As used in the description herein and throughout the claims that follow, when a system, server, device, or other computing element is described as being configured to perform or execute functions on data in a memory, the meaning of “configured to” or “programmed to” is defined as one or more processors or cores of the computing element being programmed by a set of software instructions stored in the memory of the computing element to execute the set of functions on target data or data objects stored in the memory.

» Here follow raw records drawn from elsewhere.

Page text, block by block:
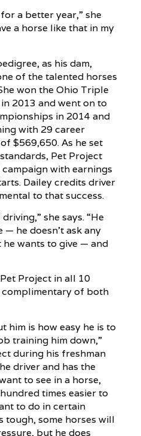
a better year,” she
a horse like that in my
as his dam,
of the talented horses
won the Ohio Triple
2013 and went on to
in 2014 and
with 29 career
$569,650. As he set
Pet Project
with earnings
Dailey credits driver
to that success.
she says. “He
he doesn’t ask any
wants to give — and
Project in all 10
complimentary of both
him is how easy he is to
training him down,”
during his freshman
driver and has the
to see in a horse,
times easier to
to do in certain
tough, some horses will
but he does
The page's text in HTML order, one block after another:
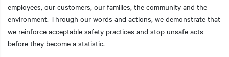
employees, our customers, our families, the community and the
environment. Through our words and actions, we demonstrate that
we reinforce acceptable safety practices and stop unsafe acts
before they become a statistic.
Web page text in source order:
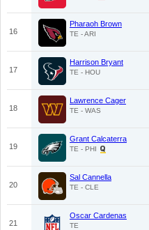
16
Pharaoh Brown
TE - ARI
17
Harrison Bryant
TE - HOU
18
Lawrence Cager
TE - WAS
19
Grant Calcaterra
TE - PHI
20
Sal Cannella
TE - CLE
21
Oscar Cardenas
TE
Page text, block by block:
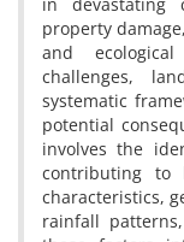
property
and
challenges,
systematic
potential
involves the
contributing to
characteristics,
rainfall
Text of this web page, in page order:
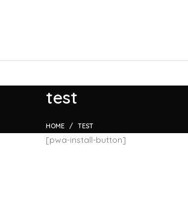
test
HOME TEST
[pwa-install-button]
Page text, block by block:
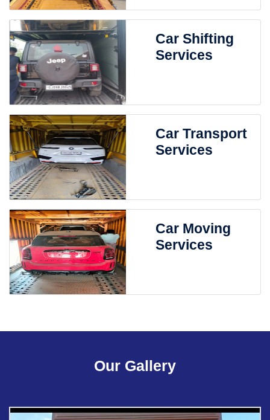
Car Shifting
Services
Car Transport
Services
Car Moving
Services
Our Gallery
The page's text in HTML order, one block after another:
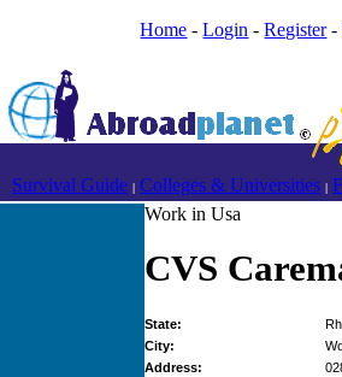
Home -Login -Register-
Survival Guide | Colleges & Universities |
Work in Usa
CVS
State:
City:
Address:
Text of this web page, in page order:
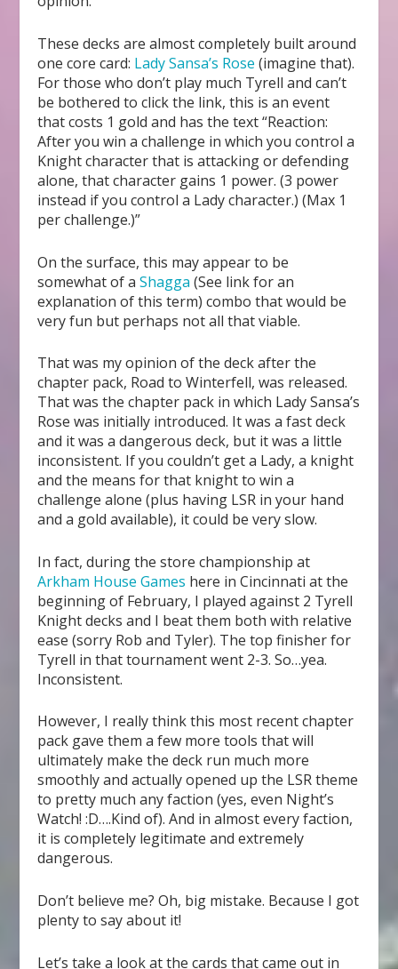
These decks are almost completely built around
one core card: Lady Sansa’s Rose (imagine that).
For those who don’t play much Tyrell and can’t
be bothered to click the link, this is an event
that costs 1 gold and has the text “Reaction:
After you win a challenge in which you control a
Knight character that is attacking or defending
alone, that character gains 1 power. (3 power
instead if you control a Lady character.) (Max 1
per challenge.)”
On the surface, this may appear to be
somewhat of aShagga (See link for an
explanation of this term) combo that would be
very fun but perhaps not all that viable.
That was my opinion of the deck after the
chapter pack, Road to Winterfell, was released.
That was the chapter pack in which Lady Sansa’s
Rose was initially introduced. It was a fast deck
and it was a dangerous deck, but it was a little
inconsistent. If you couldn’t get a Lady, a knight
and the means for that knight to win a
challenge alone (plus having LSR in your hand
and a gold available), it could be very slow.
In fact, during the store championship at
Arkham House Games here in Cincinnati at the
beginning of February, I played against 2 Tyrell
Knight decks and I beat them both with relative
ease (sorry Rob and Tyler). The top finisher for
Tyrell in that tournament went 2-3. So…yea.
Inconsistent.
However, I really think this most recent chapter
pack gave them a few more tools that will
ultimately make the deck run much more
smoothly and actually opened up the LSR theme
to pretty much any faction (yes, even Night’s
Watch! :D….Kind of). And in almost every faction,
it is completely legitimate and extremely
dangerous.
Don’t believe me? Oh, big mistake. Because I got
plenty to say about it!
Let’s take a look at the cards that came out in
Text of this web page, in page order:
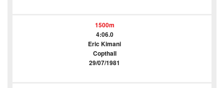
1500m
4:06.0
Eric Kimani
Copthall
29/07/1981
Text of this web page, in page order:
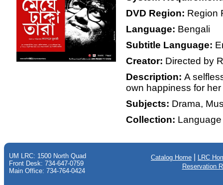
DVD Region: Region
Language: Bengali
Subtitle Language:
Creator: Directed by
Description: A
own happiness for
Subjects: Drama,
Collection:
UM LRC: 1500 North Quad
Front Desk: 734-647-0759
Main Office: 734-764-0424
Catalog Home
LRC
Reservation

It should be noted that any language directed to a computer should be read to include any suitable combination of computing devices, including servers, interfaces, systems, databases, agents, peers, controllers, or other types of computing devices operating individually or collectively. One should appreciate the computing devices comprise a processor configured to execute software instructions stored on a tangible, non-transitory computer readable storage medium (e.g., hard drive, FPGA, PLA, solid state drive, RAM, flash, ROM, etc.), and may comprise various other components such as batteries, fans, motherboards, power supplies, etc. The software instructions configure or program the computing device to provide the roles, responsibilities, or other functionality as discussed below with respect to the disclosed apparatus. Further, the disclosed technologies can be realized as a computer program product that includes a non-transitory computer readable medium storing the software instructions that causes a processor to execute the disclosed steps associated with implementations of computer-based algorithms, processes, methods, or other instructions. In some examples, the various servers, systems, databases, or interfaces exchange data using standardized protocols or algorithms, possibly based on HTTP, HTTPS, AES, public-private key exchanges, web service APIs, or other electronic information exchanging methods. Data exchanges among devices can be conducted over a packet-switched network, the Internet, LAN, WAN, VPN, or other type of packet switched network; a circuit switched network; cell switched network; or other type of network.

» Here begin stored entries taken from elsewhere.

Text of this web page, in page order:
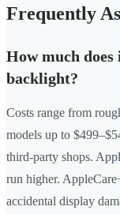
Frequently
How much
backlight?
Costs range from
models up to
third-party shops.
run higher.
accidental display
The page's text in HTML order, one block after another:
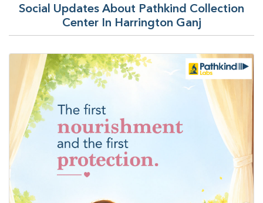
Social Updates About Pathkind Collection
Center In Harrington Ganj
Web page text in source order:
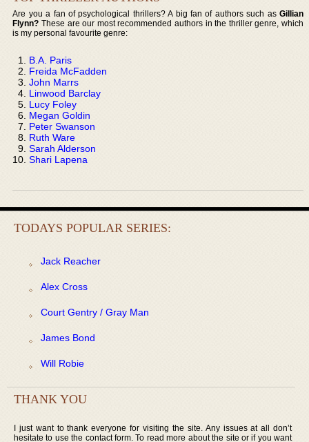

The foregoing specification is to be understood as being in every respect illustrative, but not restrictive, and the scope of the examples disclosed herein is not to be determined from the specification, but rather from the claims as interpreted according to the full breadth permitted by the patent laws. It is to be understood that the examples shown and described herein are illustrative of the principles of the present disclosure and that various modifications may be implemented by those skilled in the art without departing from the scope and spirit of the disclosure. Those skilled in the art could implement various other feature combinations without departing from the scope and spirit of the disclosure.